Re-running Regression on Smaller Subset
reg_pedcrash_small <- lm(WalkScore ~ per_capita_crash, crash_and_pop_small)
crash_and_pop_small %>%
plot_ly(x = ~per_capita_crash, y = ~WalkScore, hoverinfo = 'text', text = ~paste(PLACENAME), type = 'scatter', mode = 'markers', name = "City") %>%
layout(title = "Crashes Per Capita vs Walk Score \n Subsetted from 100 Cities With Pop. Over 200K", xaxis = list(title = "Fatal Crashes Involving Pedestrians (selected PEDCTYPE codes) Divided by Population"), yaxis = list(title = "Walk Score"))%>%
add_trace(x = ~per_capita_crash, y = fitted(reg_pedcrash_small), mode = 'lines', hoverinfo = 'skip', name = 'Regression Line')
Click here to see the plot generated by this code.
summary(reg_pedcrash_small)
##
## Call:
## lm(formula = WalkScore ~ per_capita_crash, data = crash_and_pop_small)
##
## Residuals:
## Min 1Q Median 3Q Max
## -22.651 -12.238 -3.987 13.222 41.213
##
## Coefficients:
## Estimate Std. Error t value Pr(>|t|)
## (Intercept) 4.606e+01 3.744e+00 12.301 <2e-16 ***
## per_capita_crash 7.144e+05 5.980e+05 1.195 0.236
## ---
## Signif. codes: 0 '***' 0.001 '**' 0.01 '*' 0.05 '.' 0.1 ' ' 1
##
## Residual standard error: 15.73 on 71 degrees of freedom
## Multiple R-squared: 0.01971, Adjusted R-squared: 0.005901
## F-statistic: 1.427 on 1 and 71 DF, p-value: 0.2362
# Only a tiny change in p-value...
set.seed(196)
cvResult2 <- numeric(1000)
for(i in 1:1000) {
inds <- sample(x = 1:nrow(crash_and_pop_small), size = round(.7*nrow(crash_and_pop_small)), replace = F)

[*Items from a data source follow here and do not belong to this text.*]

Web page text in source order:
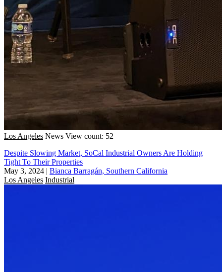
Los Angeles News View count: 52
Despite Slowing Market, SoCal Industrial Owners Are Holding
Tight To Their Properties
May 3, 2024 | Bianca Barragán, Southern California
Los Angeles Industrial

train <- crash_and_pop_small %>% slice(inds)
reg_score_CV <- lm(formula = WalkScore ~ per_capita_crash,
data = train)
test <- crash_and_pop_small %>% slice(-inds)
test$preds <- predict(reg_score_CV, newdata = test)
e <- test$WalkScore - test$preds
se <- e^2
mse <- mean(se)
rmse <- sqrt(mse)
cvResult2[i] <- rmse
}
mean(cvResult2)
## [1] 16.08465
Conclusion
Regression analysis did not reveal a statistically significant relationship between fatal pedestrian-involved crash incidence and Walk Score. Predictions made with a simple linear model for these two variables had considerable error. Pruning cases for relevance did not seem to have any effect on this error or the statistical significance of the relationship. The inconclusive finding may be due to the fact that this work included only a narrow range of cities. Additionally, perhaps Walk Score, intended for use by prospective tenants and homeowners to choose where to live, is not the best performing measure for walkability in the context of road safety. More work would be needed for a definitive answer to the question driving this project.